Activity: Write out the lines below exactly, beginning at the one with "NEXPOINT SOLUTIONS FZCO." and stopping after the one with "futures, options, forex, and crypto"; the pictures are not copied.

Provided data:
+--

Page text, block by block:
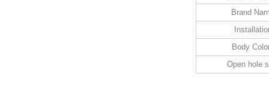
Brand
Body
Open hole
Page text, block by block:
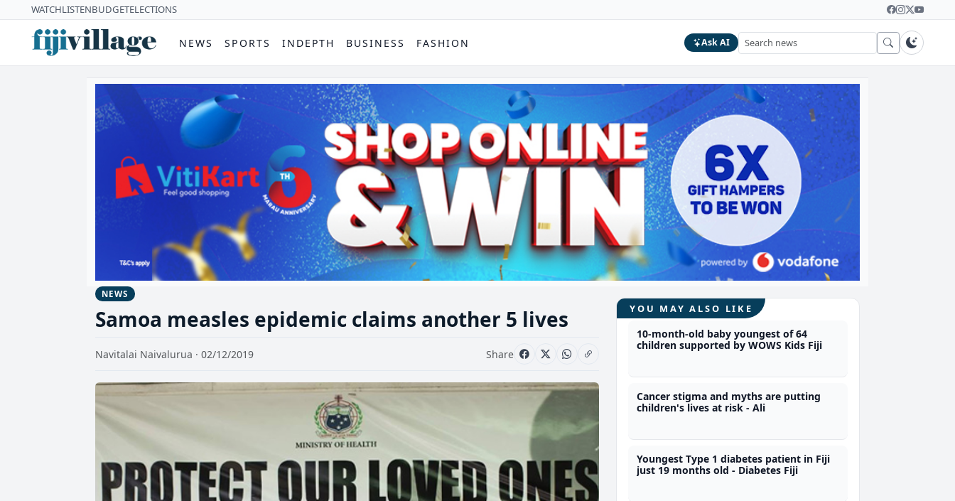
WATCHLISTENBUDGETELECTIONS
NEWS SPORTS INDEPTH BUSINESS FASHION Ask AI
NEWS
Samoa measles epidemic claims another 5 lives
Navitalai Naivalurua · 02/12/2019 Share
YOU MAY ALSO LIKE
10-month-old baby youngest of 64
children supported by WOWS Kids Fiji
Cancer stigma and myths are putting
children's lives at risk - Ali
Youngest Type 1 diabetes patient in Fiji
just 19 months old - Diabetes Fiji
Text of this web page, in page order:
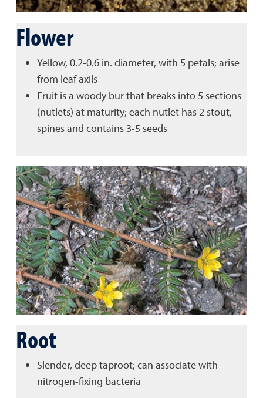
Flower
Yellow, 0.2-0.6 in. diameter, with 5 petals; arise
from leaf axils
Fruit is a woody bur that breaks into 5 sections
(nutlets) at maturity; each nutlet has 2 stout,
spines and contains 3-5 seeds
Root
Slender, deep taproot; can associate with
nitrogen-fixing bacteria
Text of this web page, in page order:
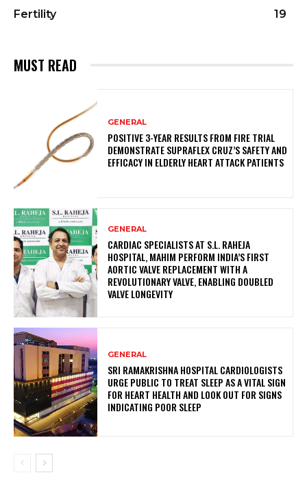
Fertility
19
MUST READ
GENERAL
POSITIVE 3-YEAR RESULTS FROM FIRE TRIAL
DEMONSTRATE SUPRAFLEX CRUZ’S SAFETY AND
EFFICACY IN ELDERLY HEART ATTACK PATIENTS
GENERAL
CARDIAC SPECIALISTS AT S.L. RAHEJA
HOSPITAL, MAHIM PERFORM INDIA’S FIRST
AORTIC VALVE REPLACEMENT WITH A
REVOLUTIONARY VALVE, ENABLING DOUBLED
VALVE LONGEVITY
GENERAL
SRI RAMAKRISHNA HOSPITAL CARDIOLOGISTS
URGE PUBLIC TO TREAT SLEEP AS A VITAL SIGN
FOR HEART HEALTH AND LOOK OUT FOR SIGNS
INDICATING POOR SLEEP
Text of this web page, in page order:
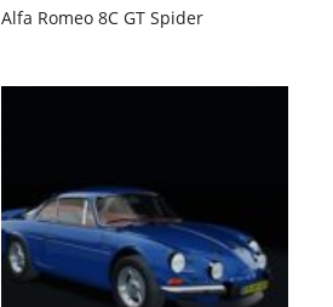
Alfa Romeo 8C GT Spider
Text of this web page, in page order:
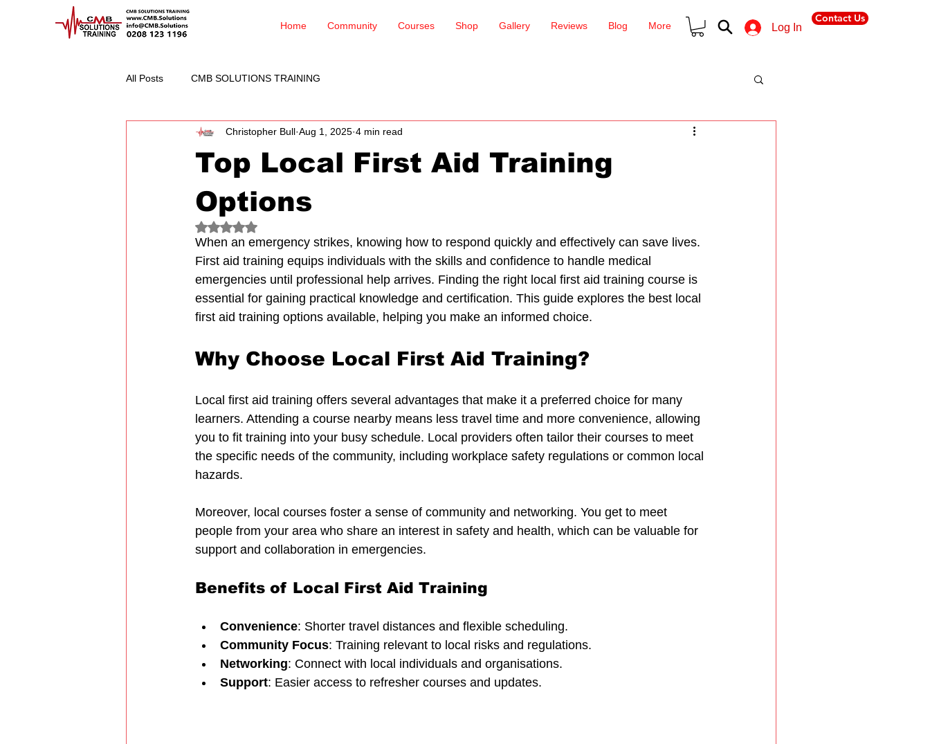
Home Community Courses Shop Gallery Reviews Blog More Log In
Contact Us
All Posts CMB SOLUTIONS TRAINING
Top Local First Aid Training
Options
Christopher Bull Aug 1, 2025 4 min read
Rated NaN out of 5 stars.
When an emergency strikes, knowing how to respond quickly and effectively can save lives.
First aid training equips individuals with the skills and confidence to handle medical
emergencies until professional help arrives. Finding the right local first aid training course is
essential for gaining practical knowledge and certification. This guide explores the best local
first aid training options available, helping you make an informed choice.
Why Choose Local First Aid Training?
Local first aid training offers several advantages that make it a preferred choice for many
learners. Attending a course nearby means less travel time and more convenience, allowing
you to fit training into your busy schedule. Local providers often tailor their courses to meet
the specific needs of the community, including workplace safety regulations or common local
hazards.
Moreover, local courses foster a sense of community and networking. You get to meet
people from your area who share an interest in safety and health, which can be valuable for
support and collaboration in emergencies.
Benefits of Local First Aid Training
Convenience: Shorter travel distances and flexible scheduling.
Community Focus: Training relevant to local risks and regulations.
Networking: Connect with local individuals and organisations.
Support: Easier access to refresher courses and updates.
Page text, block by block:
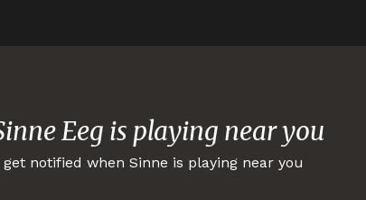
Eeg is playing near you
notified when Sinne is playing near you
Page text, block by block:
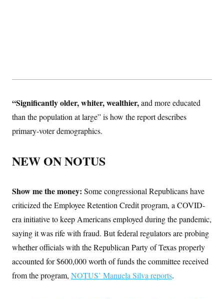
“Significantly older, whiter, wealthier,and more educated
than the population at large” is how the report describes
primary-voter demographics.
NEW ON NOTUS
Show me the money: Some congressional Republicans have
criticized the Employee Retention Credit program, a COVID-
era initiative to keep Americans employed during the pandemic,
saying it was rife with fraud. But federal regulators are probing
whether officials with the Republican Party of Texas properly
accounted for $600,000 worth of funds the committee received
from the program, NOTUS’ Manuela Silva reports.
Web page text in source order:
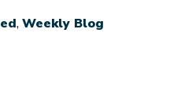
,Weekly Blog
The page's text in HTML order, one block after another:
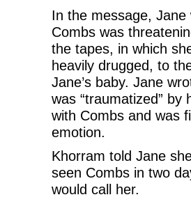
In the message, Jane
Combs was
the tapes, in which
heavily drugged, to
Jane’s baby. Jane
was “traumatized” by
with Combs and was
emotion.
Khorram told Jane
seen Combs in two
would call her.
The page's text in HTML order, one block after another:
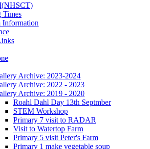
Times
Archive: 2023-2024
Archive: 2022 - 2023
Archive: 2019 - 2020
Roahl Dahl Day 13th Septmber
STEM Workshop
Primary 7 visit to RADAR
Visit to Watertop Farm
Primary 5 visit Peter's Farm
Primary 1 make vegetable soup
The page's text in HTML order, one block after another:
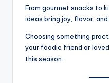
From gourmet snacks to
ideas bring joy, flavor,
Choosing something
your foodie friend or
this season.
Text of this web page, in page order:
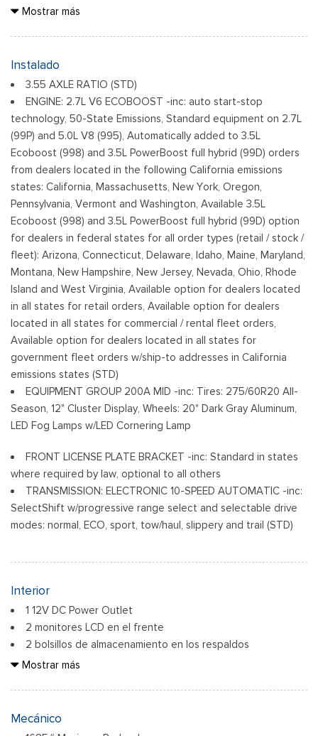
Black Power Heated Side Mirrors w/Manual Folding
Strip/Fascia Accent
Cargo Lamp w/High Mount Stop Light
Ventana trasera fija con descongelador
Ford Co-Pilot360 - Autolamp Auto On/Off Reflector Led
Low/High Beam Auto High-Beam Daytime Running Lights
Preference Setting Headlamps w/Delay-Off
Full-Size Spare Tire Stored Underbody w/Crankdown
Headlights-Automatic Highbeams
Integrated Storage
Perimeter/Approach Lights
Regular Box Style
Steel Spare Wheel
Tailgate Rear Cargo Access
Cerraduras de la luneta y la puerta trasera incluidos con
cerraduras de puerta eléctricas
Tires: 265/60R18 BSW A/S
Variable Intermittent Wipers
Wheels: 18" Gloss Black
Mostrar más
Instalado
3.55 AXLE RATIO (STD)
ENGINE: 2.7L V6 ECOBOOST -inc: auto start-stop
technology, 50-State Emissions, Standard equipment on 2.7L
(99P) and 5.0L V8 (995), Automatically added to 3.5L
Ecoboost (998) and 3.5L PowerBoost full hybrid (99D) orders
from dealers located in the following California emissions
states: California, Massachusetts, New York, Oregon,
Pennsylvania, Vermont and Washington, Available 3.5L
Ecoboost (998) and 3.5L PowerBoost full hybrid (99D) option
for dealers in federal states for all order types (retail / stock /
fleet): Arizona, Connecticut, Delaware, Idaho, Maine, Maryland,
Montana, New Hampshire, New Jersey, Nevada, Ohio, Rhode
Island and West Virginia, Available option for dealers located
in all states for retail orders, Available option for dealers
located in all states for commercial / rental fleet orders,
Available option for dealers located in all states for
government fleet orders w/ship-to addresses in California
emissions states (STD)
EQUIPMENT GROUP 200A MID -inc: Tires: 275/60R20 All-
Season, 12" Cluster Display, Wheels: 20" Dark Gray Aluminum,
LED Fog Lamps w/LED Cornering Lamp
FRONT LICENSE PLATE BRACKET -inc: Standard in states
where required by law, optional to all others
TRANSMISSION: ELECTRONIC 10-SPEED AUTOMATIC -inc:
SelectShift w/progressive range select and selectable drive
modes: normal, ECO, sport, tow/haul, slippery and trail (STD)
Interior
1 12V DC Power Outlet
2 monitores LCD en el frente
2 bolsillos de almacenamiento en los respaldos
6 parlantes
Air Filtration
Mostrar más
Mecánico
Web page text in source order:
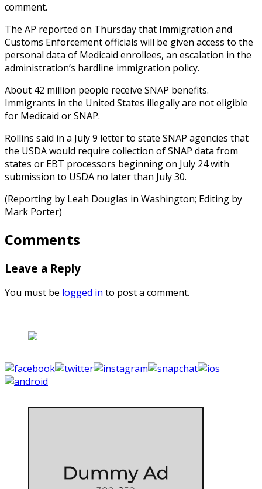
comment.
The AP reported on Thursday that Immigration and
Customs Enforcement officials will be given access to the
personal data of Medicaid enrollees, an escalation in the
administration’s hardline immigration policy.
About 42 million people receive SNAP benefits.
Immigrants in the United States illegally are not eligible
for Medicaid or SNAP.
Rollins said in a July 9 letter to state SNAP agencies that
the USDA would require collection of SNAP data from
states or EBT processors beginning on July 24 with
submission to USDA no later than July 30.
(Reporting by Leah Douglas in Washington; Editing by
Mark Porter)
Comments
Leave a Reply
You must be logged in to post a comment.
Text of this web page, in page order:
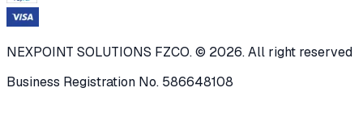
NEXPOINT SOLUTIONS FZCO. © 2026. All right reserved
Business Registration No. 586648108
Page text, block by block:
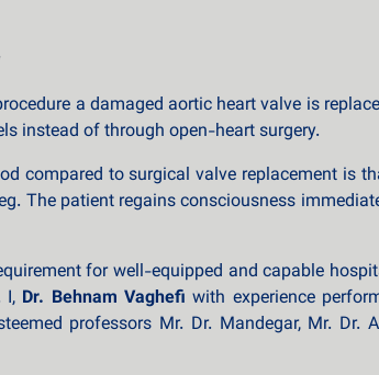
a damaged aortic heart valve is
instead of through open-heart surgery.
compared to surgical valve replacement is
The patient regains consciousness
for well-equipped and capable
I, Dr. Behnam Vaghefi with experience
professors Mr. Dr. Mandegar, Mr. Dr.
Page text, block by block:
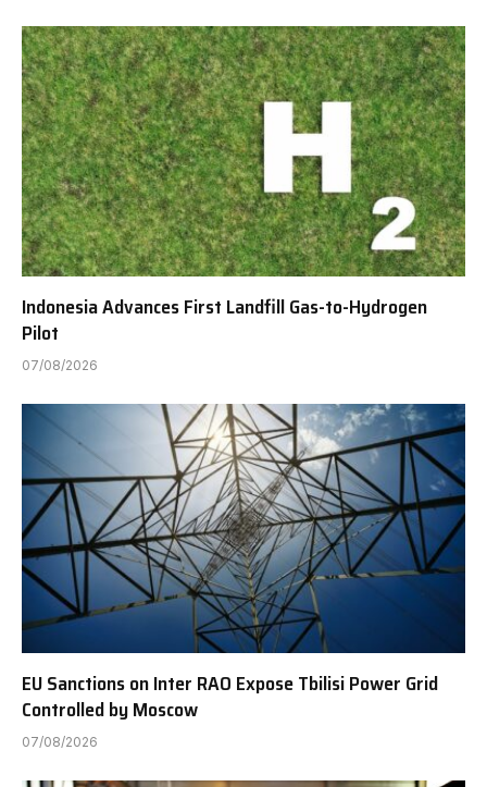
Indonesia Advances First Landfill Gas-to-Hydrogen
Pilot
07/08/2026
EU Sanctions on Inter RAO Expose Tbilisi Power Grid
Controlled by Moscow
07/08/2026
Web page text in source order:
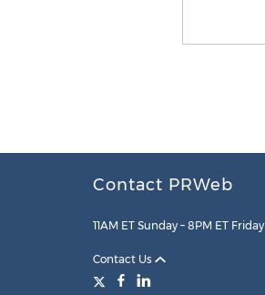
Contact PRWeb
11AM ET Sunday – 8PM ET Friday
Contact Us
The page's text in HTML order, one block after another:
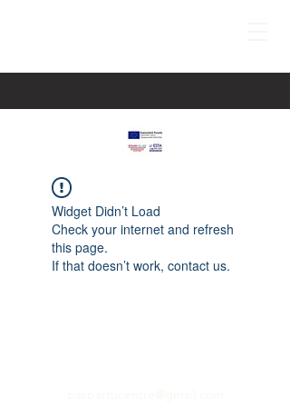
Widget Didn’t Load
Check your internet and refresh
this page.
If that doesn’t work, contact us.
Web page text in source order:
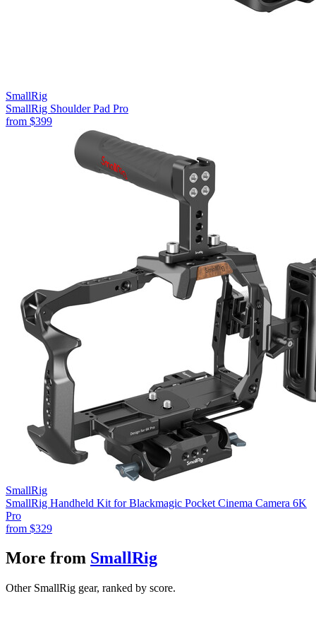
SmallRig
SmallRig Shoulder Pad Pro
from $399
SmallRig
SmallRig Handheld Kit for Blackmagic Pocket Cinema Camera 6K
Pro
from $329
More from SmallRig
Other SmallRig gear, ranked by score.
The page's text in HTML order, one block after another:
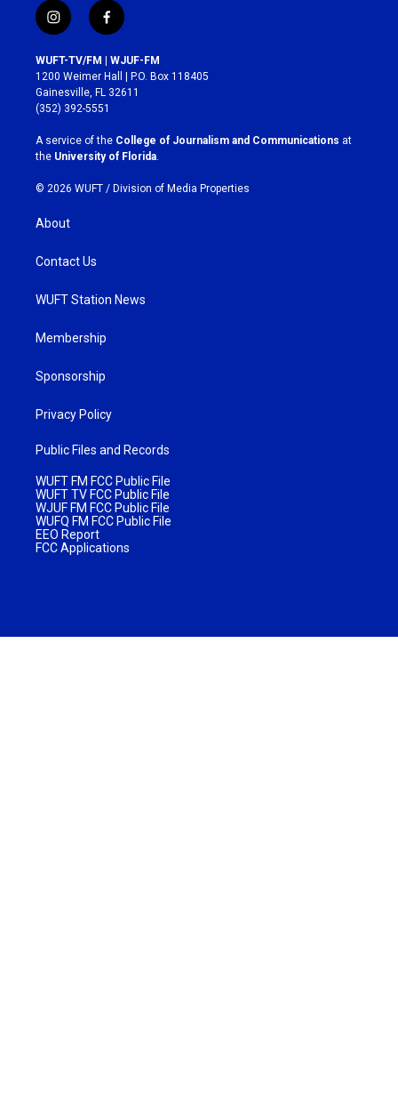
i
n
s
t
a
g
r
a
m
f
a
c
e
b
o
k
WUFT-TV/FM | WJUF-FM
1200 Weimer Hall | P.O. Box 118405
Gainesville, FL 32611
(352) 392-5551
A service of the College of Journalism and Communications at
the University of Florida.
© 2026 WUFT / Division of Media Properties
About
Contact Us
WUFT Station News
Membership
Sponsorship
Privacy Policy
Public Files and Records
WUFT FM FCC Public File
WUFT TV FCC Public File
WJUF FM FCC Public File
WUFQ FM FCC Public File
EEO Report
FCC Applications
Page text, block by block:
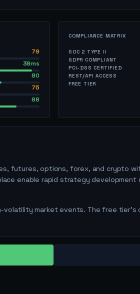
79
38ms
80
75
88
COMPLIANCE MATRIX
SOC 2 TYPE II
GDPR COMPLIANT
PCI-DSS CERTIFIED
REST/API ACCESS
FREE TIER
futures, options, forex, and crypto
enable rapid strategy
volatility market events. The free
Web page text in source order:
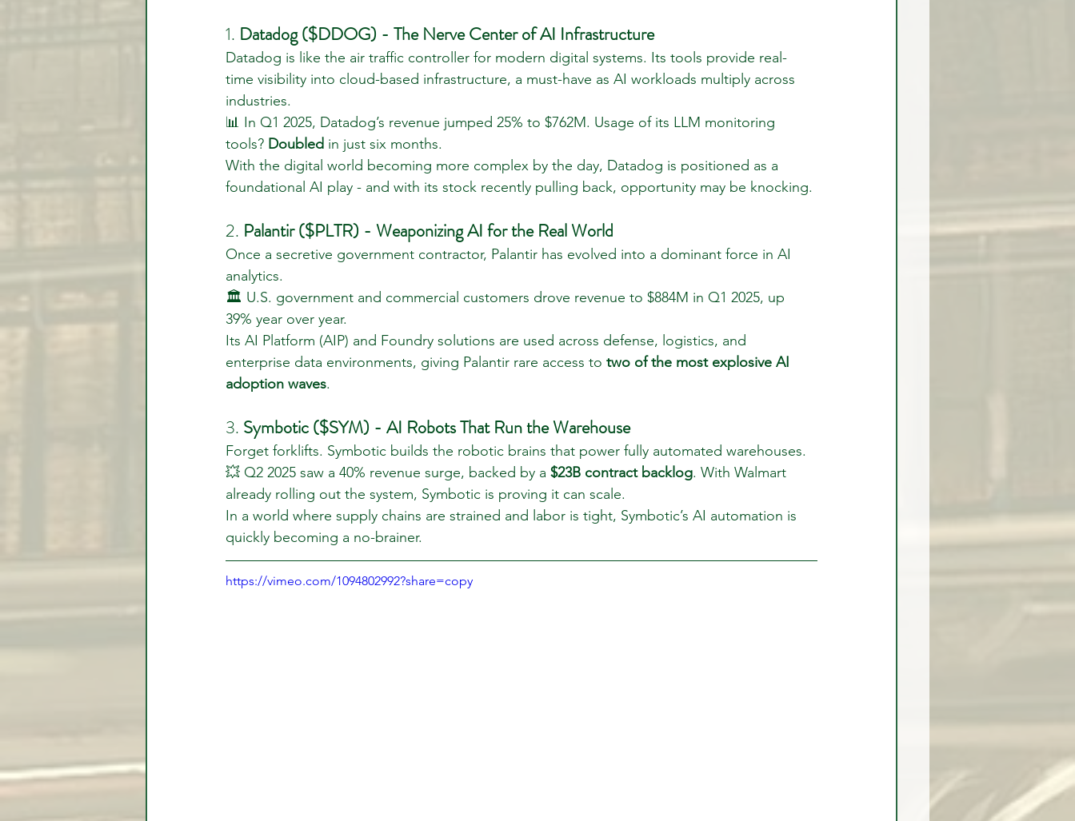
1. Datadog ($DDOG) - The Nerve Center of AI Infrastructure
Datadog is like the air traffic controller for modern digital systems. Its tools provide real-
time visibility into cloud-based infrastructure, a must-have as AI workloads multiply across
industries.
📊 In Q1 2025, Datadog’s revenue jumped 25% to $762M. Usage of its LLM monitoring
tools? Doubled in just six months.
With the digital world becoming more complex by the day, Datadog is positioned as a
foundational AI play - and with its stock recently pulling back, opportunity may be knocking.
2. Palantir ($PLTR) - Weaponizing AI for the Real World
Once a secretive government contractor, Palantir has evolved into a dominant force in AI
analytics.
🏛️ U.S. government and commercial customers drove revenue to $884M in Q1 2025, up
39% year over year.
Its AI Platform (AIP) and Foundry solutions are used across defense, logistics, and
enterprise data environments, giving Palantir rare access to two of the most explosive AI
adoption waves.
3. Symbotic ($SYM) - AI Robots That Run the Warehouse
Forget forklifts. Symbotic builds the robotic brains that power fully automated warehouses.
💥 Q2 2025 saw a 40% revenue surge, backed by a $23B contract backlog. With Walmart
already rolling out the system, Symbotic is proving it can scale.
In a world where supply chains are strained and labor is tight, Symbotic’s AI automation is
quickly becoming a no-brainer.
https://vimeo.com/1094802992?share=copy

+--

Task solution:
NEXPOINT SOLUTIONS FZCO. © 2026. All right reserved
Business Registration No. 586648108
Page text, block by block:
a damaged aortic heart valve is
instead of through open-heart surgery.
compared to surgical valve replacement is
The patient regains consciousness
for well-equipped and capable
I, Dr. Behnam Vaghefi with experience
professors Mr. Dr. Mandegar, Mr. Dr.
Page text, block by block:
Indonesia Advances First Landfill Gas-to-Hydrogen
Pilot
07/08/2026
EU Sanctions on Inter RAO Expose Tbilisi Power Grid
Controlled by Moscow
07/08/2026
Web page text in source order:
Contact PRWeb
11AM ET Sunday – 8PM ET Friday
Contact Us
The page's text in HTML order, one block after another:
Widget Didn’t Load
Check your internet and refresh
this page.
If that doesn’t work, contact us.
Web page text in source order:
SmallRig
SmallRig Shoulder Pad Pro
from $399
SmallRig
SmallRig Handheld Kit for Blackmagic Pocket Cinema Camera 6K
Pro
from $329
More from SmallRig
Other SmallRig gear, ranked by score.
The page's text in HTML order, one block after another:
i
n
s
t
a
g
r
a
m
f
a
c
e
b
o
k
WUFT-TV/FM | WJUF-FM
1200 Weimer Hall | P.O. Box 118405
Gainesville, FL 32611
(352) 392-5551
A service of the College of Journalism and Communications at
the University of Florida.
© 2026 WUFT / Division of Media Properties
About
Contact Us
WUFT Station News
Membership
Sponsorship
Privacy Policy
Public Files and Records
WUFT FM FCC Public File
WUFT TV FCC Public File
WJUF FM FCC Public File
WUFQ FM FCC Public File
EEO Report
FCC Applications
Page text, block by block:
79
38ms
80
75
88
COMPLIANCE MATRIX
SOC 2 TYPE II
GDPR COMPLIANT
PCI-DSS CERTIFIED
REST/API ACCESS
FREE TIER
futures, options, forex, and crypto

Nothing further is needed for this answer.